### Task brief
Extract the text of every entry below exactly; leave images out.

··· Provided data

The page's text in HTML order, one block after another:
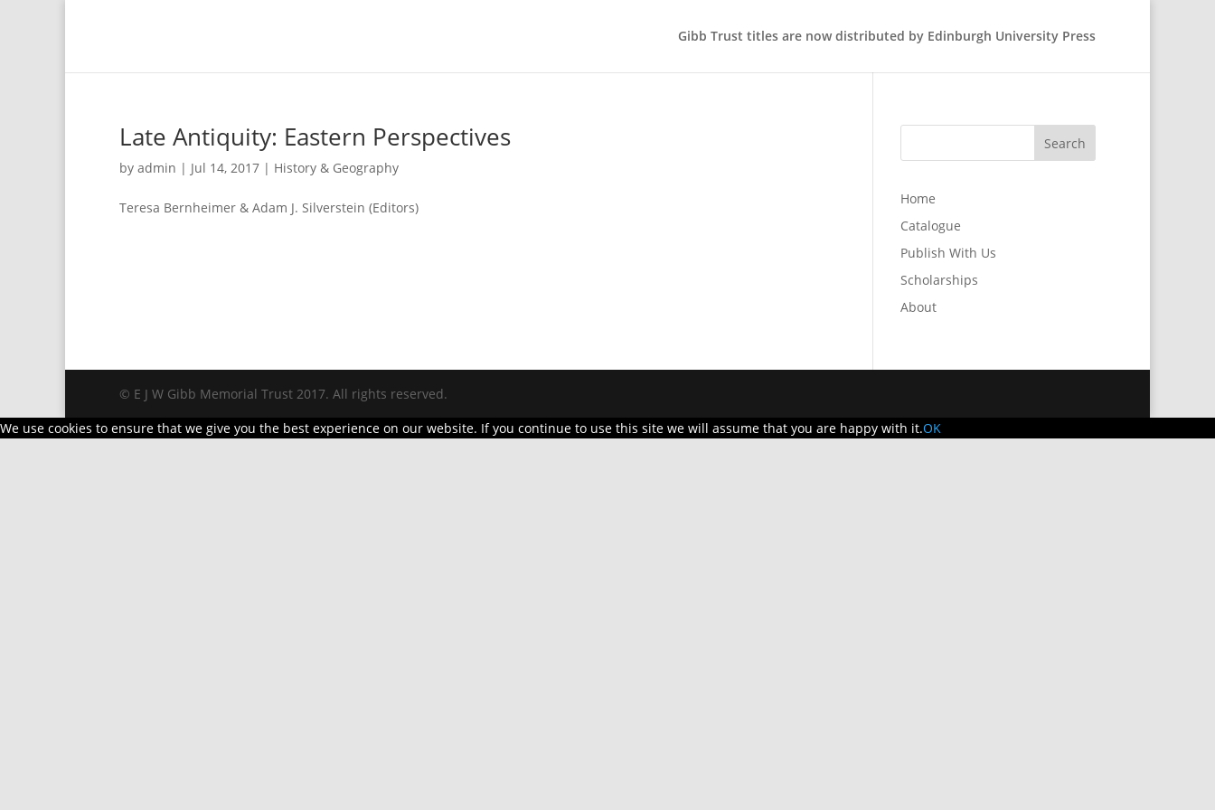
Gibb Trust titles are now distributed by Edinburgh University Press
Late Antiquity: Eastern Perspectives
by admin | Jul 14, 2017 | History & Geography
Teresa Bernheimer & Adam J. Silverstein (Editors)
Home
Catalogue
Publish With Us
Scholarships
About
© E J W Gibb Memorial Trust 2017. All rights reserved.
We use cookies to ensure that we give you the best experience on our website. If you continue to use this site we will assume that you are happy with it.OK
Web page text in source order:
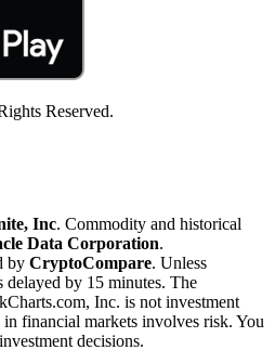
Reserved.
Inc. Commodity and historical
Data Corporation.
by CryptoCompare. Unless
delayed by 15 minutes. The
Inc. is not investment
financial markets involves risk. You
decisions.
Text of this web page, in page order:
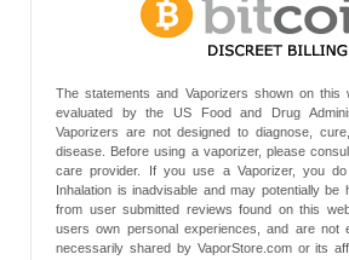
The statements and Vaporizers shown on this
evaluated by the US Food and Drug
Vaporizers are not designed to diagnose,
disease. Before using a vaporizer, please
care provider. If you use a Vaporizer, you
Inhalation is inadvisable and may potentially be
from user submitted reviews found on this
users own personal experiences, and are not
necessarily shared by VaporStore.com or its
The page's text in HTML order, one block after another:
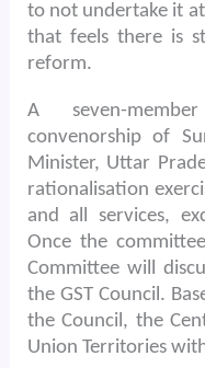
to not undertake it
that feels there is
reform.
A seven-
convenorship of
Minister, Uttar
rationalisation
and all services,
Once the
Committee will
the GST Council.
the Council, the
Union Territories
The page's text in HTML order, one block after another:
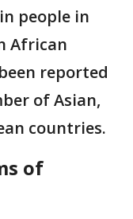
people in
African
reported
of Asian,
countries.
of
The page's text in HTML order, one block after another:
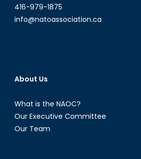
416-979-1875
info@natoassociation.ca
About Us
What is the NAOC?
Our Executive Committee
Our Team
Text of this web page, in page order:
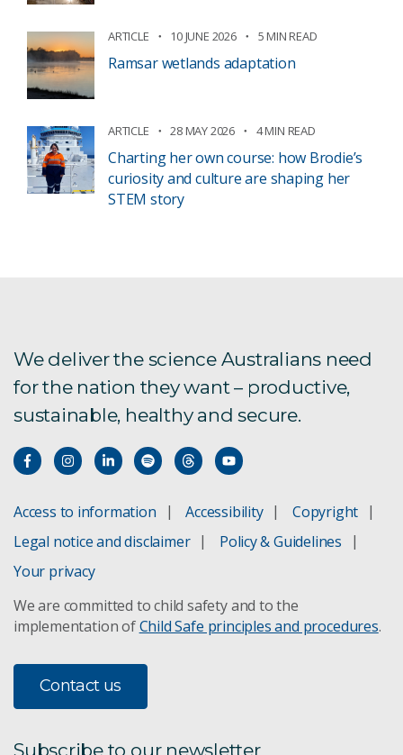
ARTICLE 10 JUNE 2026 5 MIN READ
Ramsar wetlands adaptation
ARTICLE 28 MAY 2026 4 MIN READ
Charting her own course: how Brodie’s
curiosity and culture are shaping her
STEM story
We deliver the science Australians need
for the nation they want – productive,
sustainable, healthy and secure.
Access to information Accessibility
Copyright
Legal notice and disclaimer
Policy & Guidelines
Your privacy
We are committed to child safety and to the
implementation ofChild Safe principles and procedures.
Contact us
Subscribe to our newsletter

······

### Result
The page's text in HTML order, one block after another:
Gibb Trust titles are now distributed by Edinburgh University Press
Late Antiquity: Eastern Perspectives
by admin | Jul 14, 2017 | History & Geography
Teresa Bernheimer & Adam J. Silverstein (Editors)
Home
Catalogue
Publish With Us
Scholarships
About
© E J W Gibb Memorial Trust 2017. All rights reserved.
We use cookies to ensure that we give you the best experience on our website. If you continue to use this site we will assume that you are happy with it.OK
Web page text in source order:
Reserved.
Inc. Commodity and historical
Data Corporation.
by CryptoCompare. Unless
delayed by 15 minutes. The
Inc. is not investment
financial markets involves risk. You
decisions.
Text of this web page, in page order:
The statements and Vaporizers shown on this
evaluated by the US Food and Drug
Vaporizers are not designed to diagnose,
disease. Before using a vaporizer, please
care provider. If you use a Vaporizer, you
Inhalation is inadvisable and may potentially be
from user submitted reviews found on this
users own personal experiences, and are not
necessarily shared by VaporStore.com or its
The page's text in HTML order, one block after another:
to not undertake it
that feels there is
reform.
A seven-
convenorship of
Minister, Uttar
rationalisation
and all services,
Once the
Committee will
the GST Council.
the Council, the
Union Territories
The page's text in HTML order, one block after another:
people in
African
reported
of Asian,
countries.
of
The page's text in HTML order, one block after another:
416-979-1875
info@natoassociation.ca
About Us
What is the NAOC?
Our Executive Committee
Our Team
Text of this web page, in page order:
ARTICLE 10 JUNE 2026 5 MIN READ
Ramsar wetlands adaptation
ARTICLE 28 MAY 2026 4 MIN READ
Charting her own course: how Brodie’s
curiosity and culture are shaping her
STEM story
We deliver the science Australians need
for the nation they want – productive,
sustainable, healthy and secure.
Access to information Accessibility
Copyright
Legal notice and disclaimer
Policy & Guidelines
Your privacy
We are committed to child safety and to the
implementation ofChild Safe principles and procedures.
Contact us
Subscribe to our newsletter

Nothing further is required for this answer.